Volved a ellas y dejadme…
Se interrumpió y se llevó la mano a la boca, tragando saliva
con dificultad. Abrió los ojos, alarmada.
–¿Qué os ocurre? – preguntó él.
Ella se levantó de un salto como un cervatillo y permaneció
de pie descalza, sacudiendo la cabeza y temblando.

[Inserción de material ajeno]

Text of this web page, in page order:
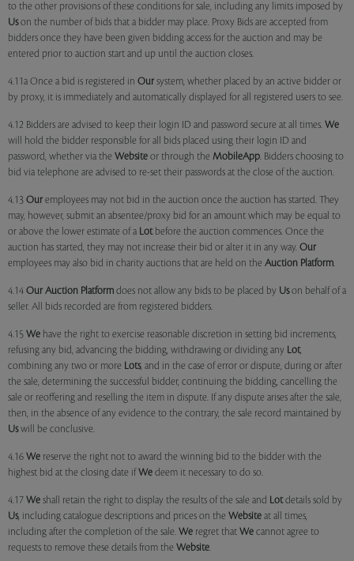
to the other provisions of these conditions for sale, including any limits imposed by
Uson the number of bids that a bidder may place. Proxy Bids are accepted from
bidders once they have been given bidding access for the auction and may be
entered prior to auction start and up until the auction closes.
4.11a Once a bid is registered in Our system, whether placed by an active bidder or
by proxy, it is immediately and automatically displayed for all registered users to see.
4.12 Bidders are advised to keep their login ID and password secure at all times. We
will hold the bidder responsible for all bids placed using their login ID and
password, whether via the Website or through the MobileApp. Bidders choosing to
bid via telephone are advised to re-set their passwords at the close of the auction.
4.13 Our employees may not bid in the auction once the auction has started. They
may, however, submit an absentee/proxy bid for an amount which may be equal to
or above the lower estimate of a Lotbefore the auction commences. Once the
auction has started, they may not increase their bid or alter it in any way. Our
employees may also bid in charity auctions that are held on the Auction Platform.
4.14 Our Auction Platform does not allow any bids to be placed by Uson behalf of a
seller. All bids recorded are from registered bidders.
4.15 We have the right to exercise reasonable discretion in setting bid increments,
refusing any bid, advancing the bidding, withdrawing or dividing any Lot,
combining any two or more Lots, and in the case of error or dispute, during or after
the sale, determining the successful bidder, continuing the bidding, cancelling the
sale or reoffering and reselling the item in dispute. If any dispute arises after the sale,
then, in the absence of any evidence to the contrary, the sale record maintained by
Uswill be conclusive.
4.16 We reserve the right not to award the winning bid to the bidder with the
highest bid at the closing date if We deem it necessary to do so.
4.17 We shall retain the right to display the results of the sale and Lotdetails sold by
Us, including catalogue descriptions and prices on the Website at all times,
including after the completion of the sale. We regret that We cannot agree to
requests to remove these details from the Website.
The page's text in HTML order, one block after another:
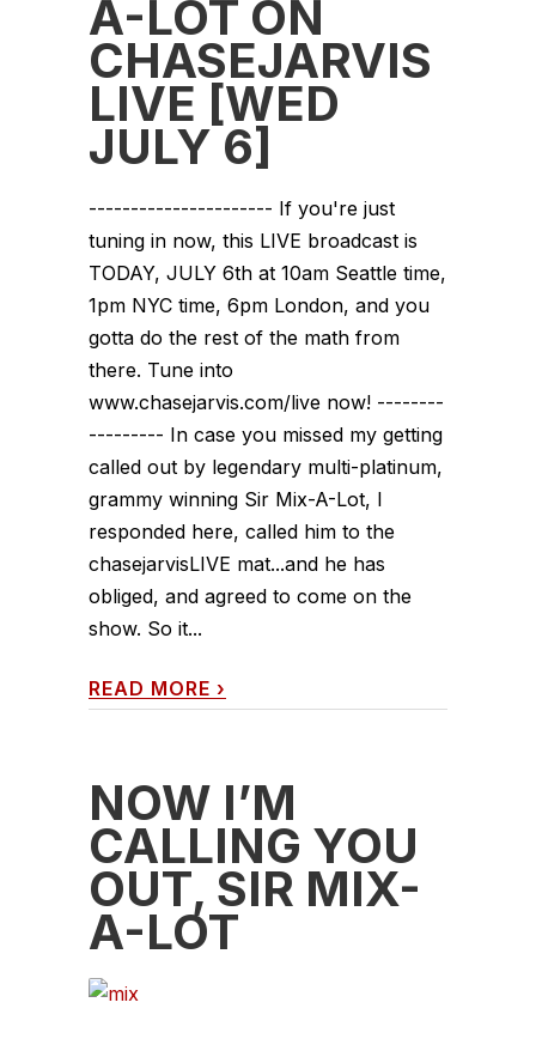
A-LOT ON
CHASEJARVIS
LIVE [WED
JULY 6]
---------------------- If you're just
tuning in now, this LIVE broadcast is
TODAY, JULY 6th at 10am Seattle time,
1pm NYC time, 6pm London, and you
gotta do the rest of the math from
there. Tune into
www.chasejarvis.com/live now! --------
--------- In case you missed my getting
called out by legendary multi-platinum,
grammy winning Sir Mix-A-Lot, I
responded here, called him to the
chasejarvisLIVE mat...and he has
obliged, and agreed to come on the
show. So it...
READ MORE ›
NOW I’M
CALLING YOU
OUT, SIR MIX-
A-LOT
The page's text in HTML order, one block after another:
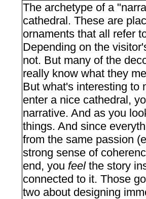
The archetype of a
cathedral. These are
ornaments that all refer
Depending on the
not. But many of the
really know what they
But what's interesting to
enter a nice cathedral,
narrative. And as you
things. And since
from the same passion
strong sense of
end, you feelthe story
connected to it. Those
two about designing
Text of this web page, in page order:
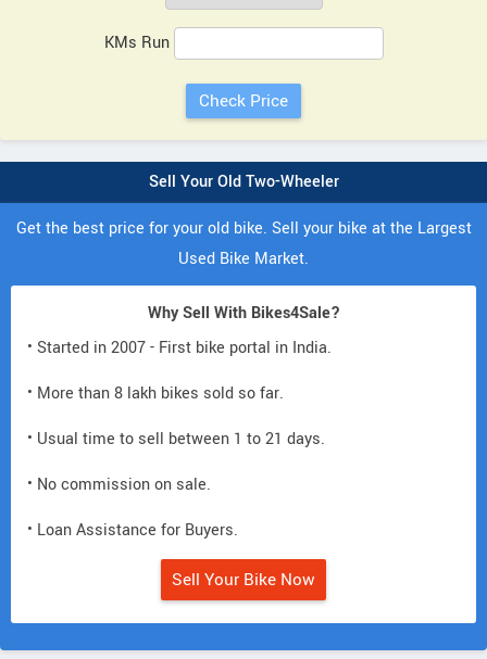
KMs Run
Sell Your Old Two-Wheeler
Get the best price for your old bike. Sell your bike at the Largest
Used Bike Market.
Why Sell With Bikes4Sale?
• Started in 2007 - First bike portal in India.
• More than 8 lakh bikes sold so far.
• Usual time to sell between 1 to 21 days.
• No commission on sale.
• Loan Assistance for Buyers.
Sell Your Bike Now
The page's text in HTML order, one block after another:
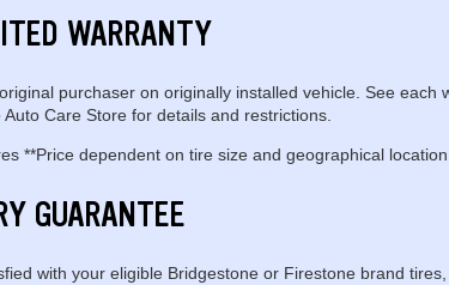
WARRANTY
purchaser on originally installed vehicle. See each
Care Store for details and restrictions.
**Price dependent on tire size and geographical
GUARANTEE
with your eligible Bridgestone or Firestone brand
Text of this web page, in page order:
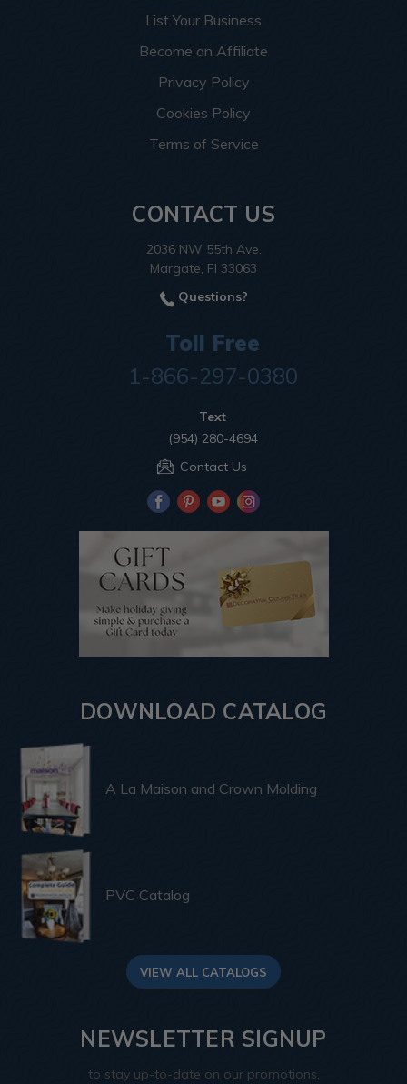
List Your Business
Become an Affiliate
Privacy Policy
Cookies Policy
Terms of Service
CONTACT US
2036 NW 55th Ave.
Margate, Fl 33063
Questions?
Toll Free
1-866-297-0380
Text
(954) 280-4694
Contact Us
DOWNLOAD CATALOG
A La Maison and Crown Molding
PVC Catalog
VIEW ALL CATALOGS
NEWSLETTER SIGNUP
to stay up-to-date on our promotions,
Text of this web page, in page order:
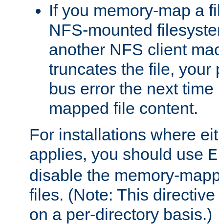
If you memory-map a
NFS-mounted
another NFS client
truncates the file, your
bus error the next
mapped file content.
For installations where
applies, you should use
disable the memory-
files. (Note: This
on a per-directory basis.)
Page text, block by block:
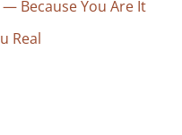
Because You Are It
Real
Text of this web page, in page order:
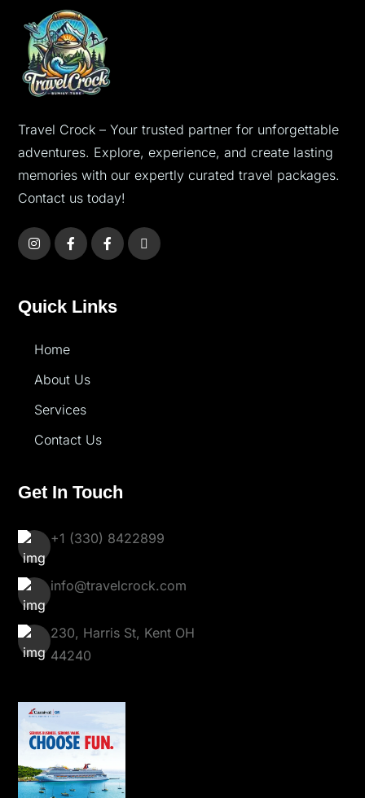
Travel Crock – Your trusted partner for unforgettable
adventures. Explore, experience, and create lasting
memories with our expertly curated travel packages.
Contact us today!
Quick Links
Home
About Us
Services
Contact Us
Get In Touch
+1 (330) 8422899
info@travelcrock.com
230, Harris St, Kent OH
44240
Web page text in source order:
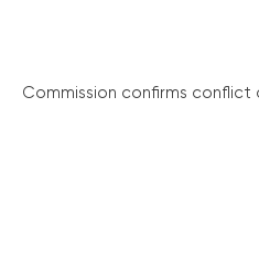
Commission confirms conflict
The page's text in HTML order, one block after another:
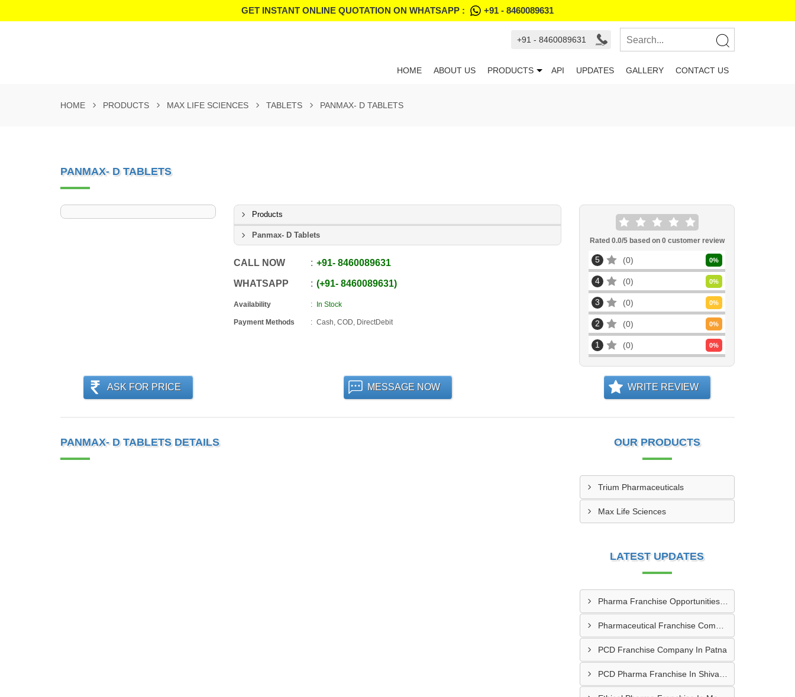
GET INSTANT ONLINE QUOTATION ON WHATSAPP : +91 - 8460089631
+91 - 8460089631
HOME ABOUT US PRODUCTS API UPDATES GALLERY CONTACT US
HOME PRODUCTS MAX LIFE SCIENCES TABLETS PANMAX- D TABLETS
PANMAX- D TABLETS
Products
Panmax- D Tablets
CALL NOW +91-8460089631
WHATSAPP +91-8460089631
Availability In Stock
Payment Methods Cash, COD, DirectDebit
Rated 0.0/5 based on 0customer review
5 0 0%
4 0 0%
3 0 0%
2 0 0%
1 0 0%
ASK FOR PRICE MESSAGE NOW WRITE REVIEW
PANMAX- D TABLETS DETAILS OUR PRODUCTS
Trium Pharmaceuticals
Max Life Sciences
LATEST UPDATES
Pharma Franchise Opportunities In Navi Mumbai
PCD Franchise Company In Patna
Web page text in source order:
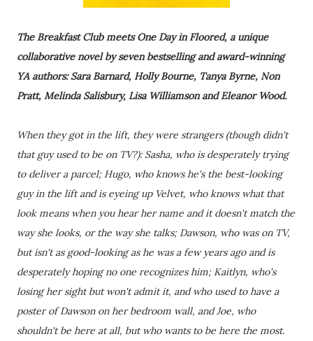
The Breakfast Club meets One Day in Floored, a unique
collaborative novel by seven bestselling and award-winning
YA authors: Sara Barnard, Holly Bourne, Tanya Byrne, Non
Pratt, Melinda Salisbury, Lisa Williamson and Eleanor Wood.
When they got in the lift, they were strangers (though didn't
that guy used to be on TV?): Sasha, who is desperately trying
to deliver a parcel; Hugo, who knows he's the best-looking
guy in the lift and is eyeing up Velvet, who knows what that
look means when you hear her name and it doesn't match the
way she looks, or the way she talks; Dawson, who was on TV,
but isn't as good-looking as he was a few years ago and is
desperately hoping no one recognizes him; Kaitlyn, who's
losing her sight but won't admit it, and who used to have a
poster of Dawson on her bedroom wall, and Joe, who
shouldn't be here at all, but who wants to be here the most.
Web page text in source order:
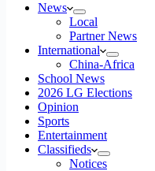
News
Local
Partner News
International
China-Africa
School News
2026 LG Elections
Opinion
Sports
Entertainment
Classifieds
Notices
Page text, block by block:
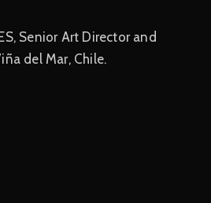
Senior Art Director and
del Mar, Chile.
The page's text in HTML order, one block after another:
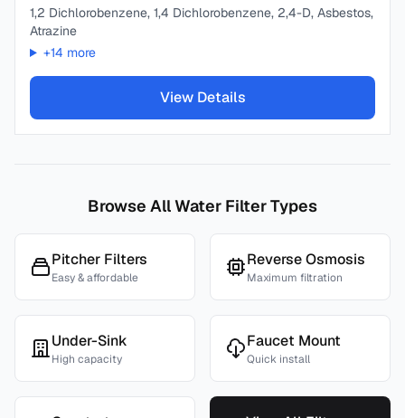
1,2 Dichlorobenzene, 1,4 Dichlorobenzene, 2,4-D, Asbestos,
Atrazine
+14 more
View Details
Browse All Water Filter Types
Pitcher Filters
Easy & affordable
Reverse Osmosis
Maximum filtration
Under-Sink
High capacity
Faucet Mount
Quick install
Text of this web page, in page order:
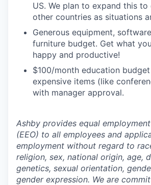
US. We plan to expand this to
other countries as situations
Generous equipment,
furniture budget. Get what
happy and productive!
$100/month education
expensive items (like
with manager approval.
Ashby provides equal
(EEO) to all employees and
employment without regard to
religion, sex, national origin, age,
genetics, sexual orientation,
gender expression. We are
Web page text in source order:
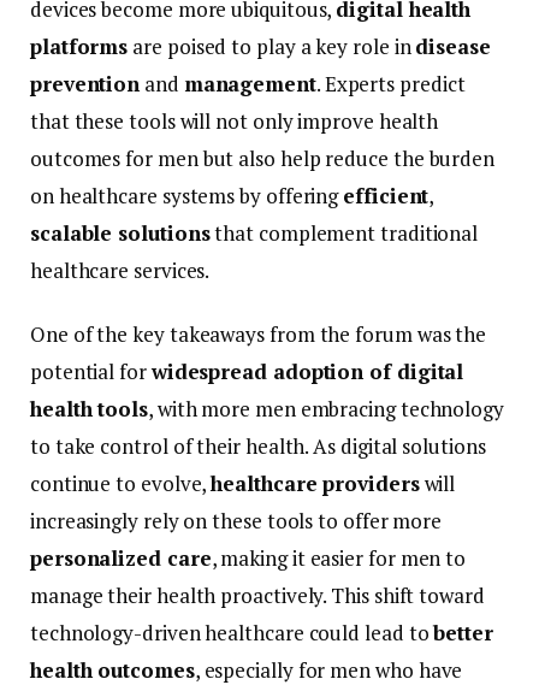
devicesbecome moreubiquitous, digitalhealth
platforms are poisedto play akey role indisease
prevention and management.Experts predict
thatthesetoolswill not onlyimprove health
outcomesfor menbut also help reduce theburden
onhealthcare systemsby offeringefficient,
scalable solutionsthat complementtraditional
healthcare services.
One ofthekeytakeawaysfromtheforumwasthe
potentialforwidespread adoption of digital
healthtools,withmore men embracingtechnology
to take control oftheirhealth.As digital solutions
continueto evolve,healthcareproviderswill
increasingly relyonthese toolsto offermore
personalized care,makingit easierfor mento
managetheirhealth proactively. This shifttoward
technology-drivenhealthcare couldlead tobetter
health outcomes, especiallyfor menwho have
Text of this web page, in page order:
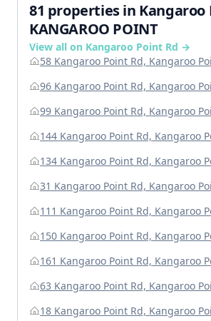
81 properties in Kangaroo
KANGAROO POINT
View all on Kangaroo Point Rd →
58 Kangaroo Point Rd, Kangaroo
96 Kangaroo Point Rd, Kangaroo
99 Kangaroo Point Rd, Kangaroo
144 Kangaroo Point Rd, Kangaroo
134 Kangaroo Point Rd, Kangaroo
31 Kangaroo Point Rd, Kangaroo
111 Kangaroo Point Rd, Kangaroo
150 Kangaroo Point Rd, Kangaroo
161 Kangaroo Point Rd, Kangaroo
63 Kangaroo Point Rd, Kangaroo
18 Kangaroo Point Rd, Kangaroo
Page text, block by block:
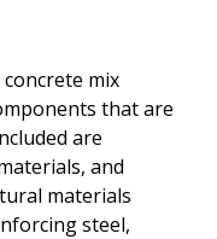
mix
that are
are
and
materials
steel,
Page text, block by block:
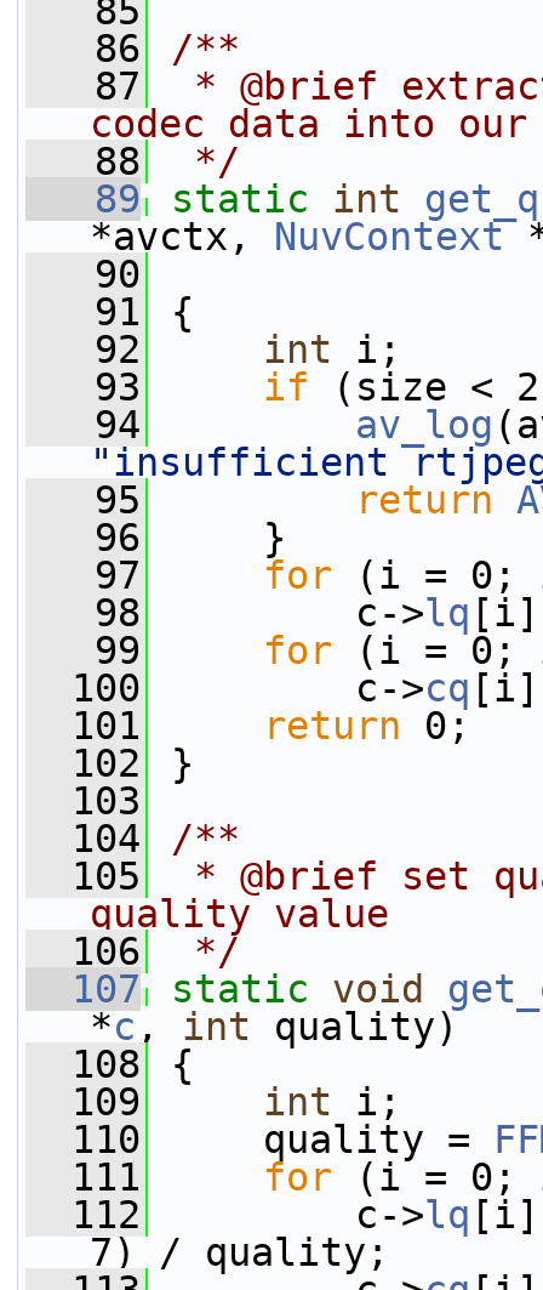
   85
   86
/**
   87
* @brief
codec data into
   88
*/
   89
static int
*avctx, NuvContext
   90
   91
{
   92
int i;
   93
if (size <
   94
av_log
"insufficient
   95
return
   96
}
   97
for (i = 0;
   98
c->lq
   99
for (i = 0;
  100
c->cq
  101
return 0;
  102
}
  103
  104
/**
  105
* @brief set
quality value
  106
*/
  107
static void
*c , int quality)
  108
{
  109
int i;
  110
quality =
  111
for (i = 0;
  112
c->lq [i]
7) / quality;
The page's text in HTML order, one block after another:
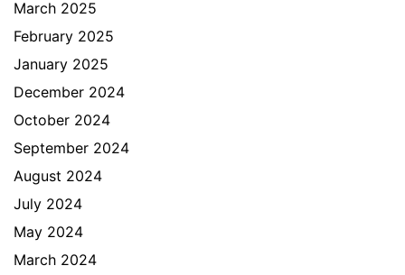
March 2025
February 2025
January 2025
December 2024
October 2024
September 2024
August 2024
July 2024
May 2024
March 2024
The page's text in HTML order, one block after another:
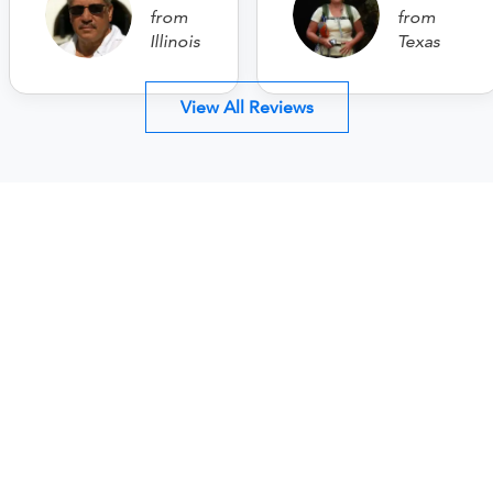
from
Illinois
from
Texas
View All Reviews
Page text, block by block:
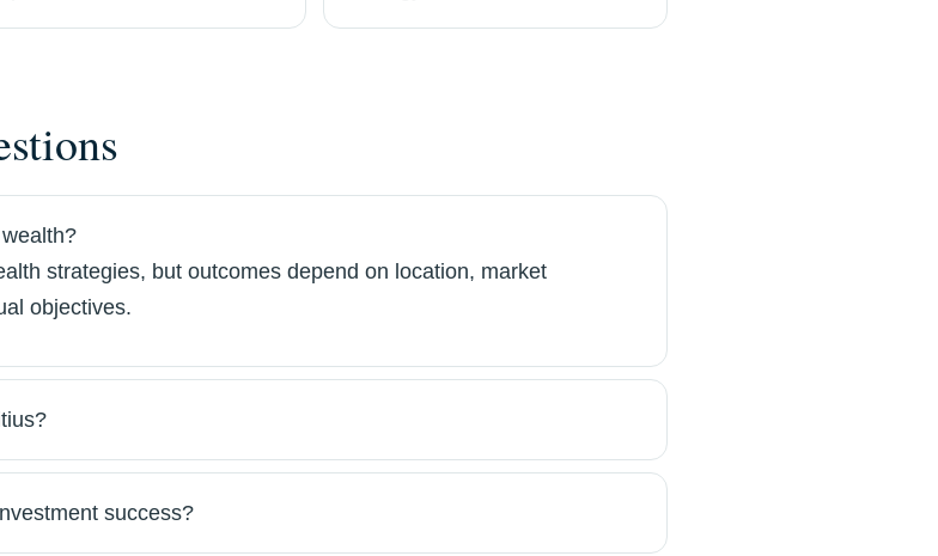
strategies, but outcomes depend on location, market
objectives.
success?
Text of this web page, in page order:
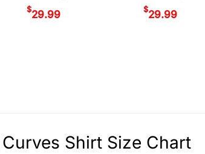
$29.99 $29.99
Shirt Size Chart
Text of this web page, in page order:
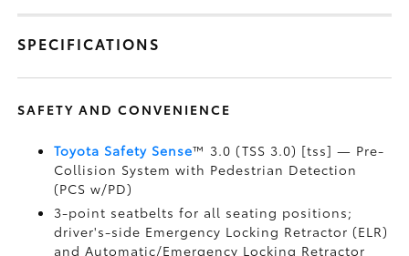
SPECIFICATIONS
SAFETY AND CONVENIENCE
Toyota Safety Sense™ 3.0 (TSS 3.0) [tss] — Pre-
Collision System with Pedestrian Detection
(PCS w/PD)
3-point seatbelts for all seating positions;
driver's-side Emergency Locking Retractor (ELR)
and Automatic/Emergency Locking Retractor
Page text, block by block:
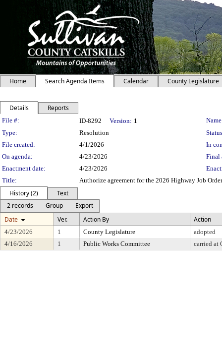
Home Search Agenda Items Calendar County Legislature
Details Reports
Legislation Details
File #: ID-8292 Version: 1
Type:
Resolution
File created:
4/1/2026
In
On agenda:
4/23/2026
Final
Enactment date:
4/23/2026
Title:
Authorize agreement for the 2026 Highway Job Order
History (2)
Text
2 records
Group
Export
Date
Ver. Action By Action
4/23/2026 1 County Legislature
adopted
4/16/2026
1 Public Works Committee carried at
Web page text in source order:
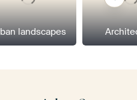
landscapes
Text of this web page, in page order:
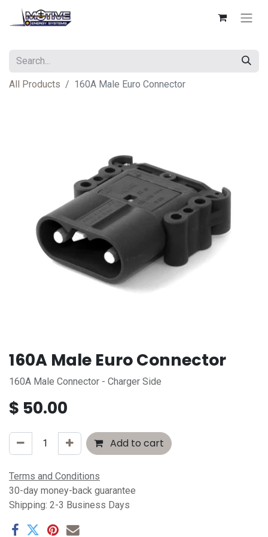
All Products 160A Male Euro Connector
160A Male Euro Connector
160A Male Connector - Charger Side
$ 50.00
Add to cart
Terms and Conditions
30-day money-back guarantee
Shipping: 2-3 Business Days
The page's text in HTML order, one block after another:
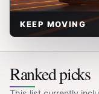
KEEP MOVING
Ranked picks
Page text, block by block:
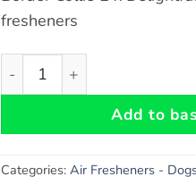
fresheners
Border Collie Dog Car Air
Add to
Categories:Air Fresheners -

–Maldita sea, Geneviève, no…
–¡Por favor! ¡Por favor, dejadme sola unos
minutos!
Él se levantó intrigado. Se la veía muy frágil, temblorosa y
con la piel aún más cenicienta. Hermosa y delicada… Poco a poco
empezó a comprender y se acercó a Geneviève como en un sueño. Ella
exclamó algo y trató de eludirlo, pero no tenía escapatoria. Él la
sujetó y le rasgó el camisón con frialdad. Colocó las manos sobre
sus senos y advirtió que pesaban más, se le marcaban las diminutas
líneas azules de las venas y tenía los pezones más anchos y
oscuros…
Le puso bruscamente una mano en el vientre, y ella se debatió
como una yegua salvaje capturada.
–¡Maldita sea! – exclamó ella-. ¡Dejadme! Estoy
mareada…
Un horrible frío invadió a Tristán, como si una espada helada
le atravesara el corazón. Ante sus ojos desfilaron imágenes de
sangre y muerte…
–¡Dios mío, podría retorcer vuestro encantador
cuello!
Geneviève jamás lo había oído hablar con tal estremecedora
cólera y se quedó absolutamente perpleja. Ella era la parte
perjudicada, la que padecía mareos cada mañana y sabía que la vida
nunca volvería a ser igual, que la excluirían de la sociedad, que
sus sueños de futuro habían muerto.
–¡Maldita sea! – exclamó en voz baja-. ¡No fue culpa
mía!
Él se limitó a mirarla, completamente anonadado. Ella no
sabía cómo reaccionaría él, pero no se esperaba aquello. Había
imaginado que tal vez le divertiría la noticia, que se reiría. Pero
estaba furioso. La miraba con ojos fríos como la muerte y tan
llenos de odio que ella volvió a maldecirlo, presa del
pánico.
–¡No os preocupéis, no es asunto vuestro! – Seguía mirándola
tan fijamente que, impotente, dijo lo primero que le pasó por la
cabeza-: ¡Puedo desaparecer! ¡Puedo deshacerme de él! ¡Existen
maneras…!
Él la abofeteó con tanta rabia que Geneviève cayó de rodillas
al suelo. Gritó cuando él la sujetó por los
hombros.
–No volváis a repetir eso. ¡Nunca! No hay nada que hacer,
¿entendido? Por el amor de Dios, si os deshacéis de él, juro que os
enteraréis de lo cruel que puede ser el mundo. ¡Os arrancaré la
piel a tiras!
Bruscamente la dejó caer al suelo, con los ojos más oscuros
que la boca del infierno, y se marchó.